This blog will discuss some of the more commonly used
business analytics tools that are used in the industry today. It is not enough
for a data analyst to learn about just one tool. They need to apply different
tools as per the situation or what the problem at hand demands. A general
knowledge of the strengths and weaknesses of the tools will definitely add
value to a data analytics career.
This blog will discuss the features of and give resources
for further information for three industry-leading tools: SAS, R, and SPSS.
Business analytics aims to model the data in order to
discover useful information or business insights and to support decision
making. It requires various operations on the data, such as reviewing,
cleansing, transforming and modeling, validations, and interpretations to gain
useful business insights. Sometimes the sets of data may have a million records
or more. Handling and operating such complex data requires automated analysis
tools. Fortunately, many such good tools are available today. A simple Google
search for data analysis tools will
give you a list of a number of such tools. Many of them are open source and
free for use. SAS, SPSS, and R are the most widely used software packages
today, at least for business analytics applications. R is the most popular and
widely used statistical analysis package in the open source category, and SAS
and SPSS are the two most widely used data analysis packages that are
commercially available.
The SAS tool has been around since the 1970s. There are
so many legacies built using this tool that most of the companies in the
corporate world that are into business analytics at any level continue to use
SAS. R was introduced in 1996. Over the years, a lot of new capabilities and
features have been built around R. It is one of the most powerful open source
data analysis tools available today. This makes it popular in the research and
academic community. Many companies from the corporate world have also started
using R. SPSS has also existed for more than 20 years now. It has a strong user
base in the social sciences and many other communities.

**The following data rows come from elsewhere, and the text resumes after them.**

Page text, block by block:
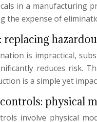
in a manufacturing
the expense of
is impractical,
reduces risk.
is a simple yet
physical
involve physical
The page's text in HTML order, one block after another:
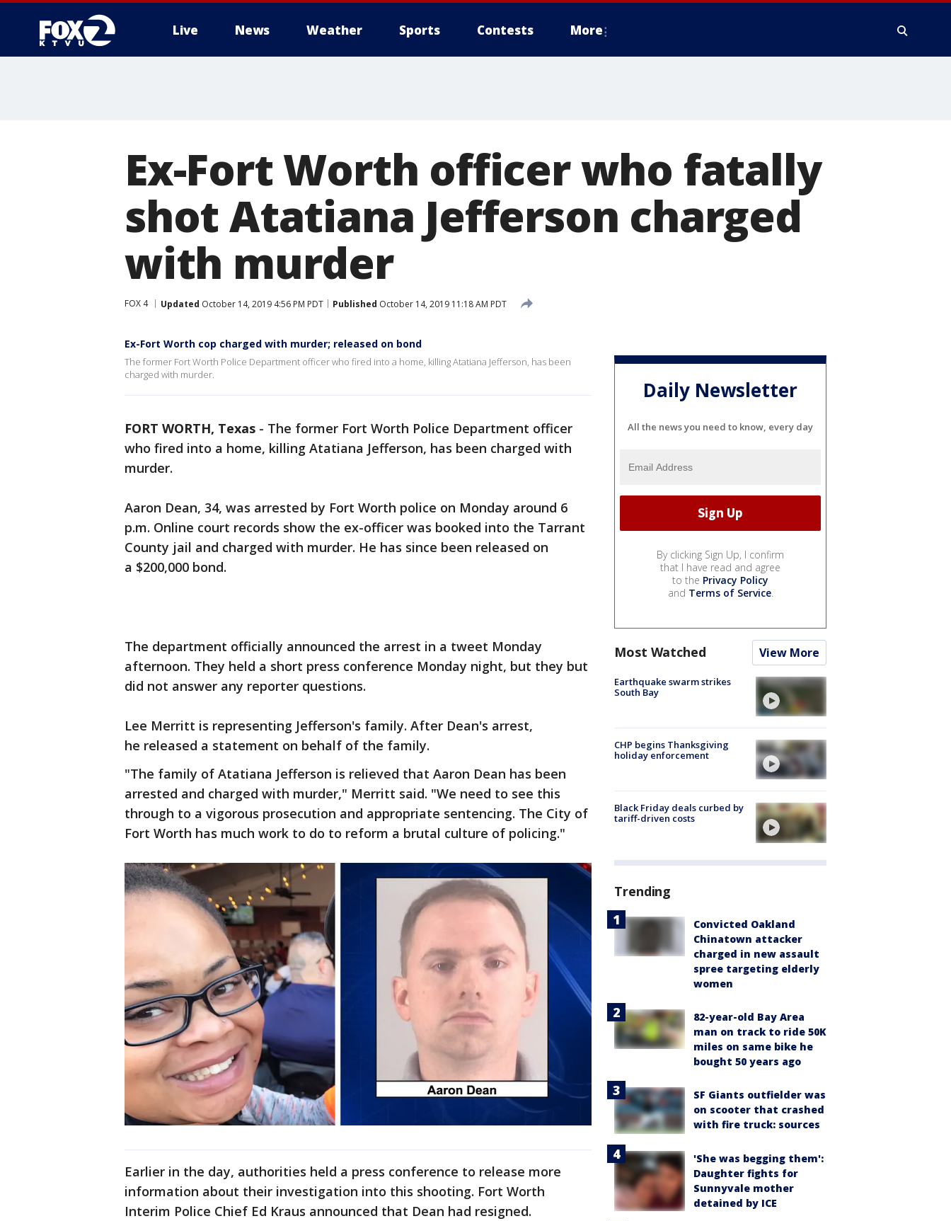
Live News Weather Sports Contests More
Ex-Fort Worth officer who fatally
shot Atatiana Jefferson charged
with murder
FOX 4 Updated October 14, 2019 4:56 PM PDT Published October 14, 2019 11:18 AM PDT
Ex-Fort Worth cop charged with murder; released on bond
The former Fort Worth Police Department officer who fired into a home, killing Atatiana Jefferson, has been
charged with murder.
FORT WORTH, Texas - The former Fort Worth Police Department officer
who fired into a home, killing Atatiana Jefferson, has been charged with
murder.
Aaron Dean, 34, was arrested by Fort Worth police on Monday around 6
p.m. Online court records show the ex-officer was booked into the Tarrant
County jail and charged with murder. He has since been released on
a $200,000 bond.
The department officially announced the arrest in a tweet Monday
afternoon. They held a short press conference Monday night, but they but
did not answer any reporter questions.
Lee Merritt is representing Jefferson's family. After Dean's arrest,
he released a statement on behalf of the family.
"The family of Atatiana Jefferson is relieved that Aaron Dean has been
arrested and charged with murder," Merritt said. "We need to see this
through to a vigorous prosecution and appropriate sentencing. The City of
Fort Worth has much work to do to reform a brutal culture of policing."
Earlier in the day, authorities held a press conference to release more
information about their investigation into this shooting. Fort Worth
Interim Police Chief Ed Kraus announced that Dean had resigned.
Daily Newsletter
All the news you need to know, every day
By clicking Sign Up, I confirm
that I have read and agree
to the Privacy Policy
and Terms of Service.
Most Watched View More
Earthquake swarm strikes
South Bay
CHP begins Thanksgiving
holiday enforcement
Black Friday deals curbed by
tariff-driven costs
Trending
Convicted Oakland
Chinatown attacker
charged in new assault
spree targeting elderly
women
82-year-old Bay Area
man on track to ride 50K
miles on same bike he
bought 50 years ago
SF Giants outfielder was
on scooter that crashed
with fire truck: sources
'She was begging them':
Daughter fights for
Sunnyvale mother
detained by ICE

Commonly Used Data Analysis Software
In the following sections, we talk about some commonly
used data analysis software and how to make a choice. SAS, SPSS, and R may be
termed as the most commonly used software in the industry.
SAS
·
Most widely used commercial advanced analytics
tool
·
Has lot of predictive modeling algorithms
SPSS
·
Has good text mining and data mining algorithms
R
·
Most widely used open source analytics tool
·
Has several packages for data analysis
MATLAB
·
Widely used for numerical analysis and computing
RapidMiner
·
Good GUI-based tool for segmentation and
clustering; can also be used for conventional modeling
·
Open source
Weka
·
Open source
·
Machine learning tool
SAP
·
Tool for managing business operations and
customer relations
·
Most widely used operations tracking tool
Minitab
·
A light mversion analytics tool
Apache Mahout
·
Open source
·
Advanced analytics tool for big data
Other Tools
·
Statistica
·
KXEN Modeler
·
GNU Octave
·
Knime
Choosing a Tool
The final choice of data analysis tool to be used depends
upon many considerations.
·
The business application, its complexity, and
the level of expertise available in the organization.
·
The long-term business, information, and
analytics strategy of the organization.
·
Existing organizational processes.
·
Budgetary constraints.
·
The investments proposed or already done in the
processing hardware systems, which in turn might decide on factors such as processing
power and memory available for the software to run.
·
Overall organization structure and where the analytics
work is being carried out.
·
Project environment and governance structure.
·
Comfort level of the company in using open
source software and warranties and other legal considerations.
·
The size of data to be handled.
·
The sophistication of graphics and presentation
required in the project.
·
What analytics techniques to be used and how
frequently they will be used.
·
How the current data is organized and how
comfortable the team is in handling data.
·
Whether a data warehouse is in place and how
adequately it covers business and customer information that may be required for
the analysis.
·
Legacy considerations. Is any other similar tool
in use already? If yes, how much time and resources are required for any
planned switch-over?
·
Return-on-investment expectations.
Many more considerations specific to an organization or a
project can be added to this list. The order of importance of these
considerations may vary from person to person, from project to project, and
from one organization to another. The final decision, however, is not an easy
one. The later sections of this blog will list a few comparative features of
SAS, SPSS, and R, which might help the decision-making process on the choice of
tool that will best suit your needs. Finally, instead of zeroing in on a single
tool, deciding to use multiple tools for different business analytics needs is
also possible.
In some cases, it might be concluded that a simple
spreadsheet application tool, such as Microsoft Excel, is the most convenient
and effective and yet gives sufficient insights required to solve the business
problem in hand.
Sometimes a single analytics project might require the
use of more than one tool. A data analyst will be expected to apply different
software tools depending on the problem at hand.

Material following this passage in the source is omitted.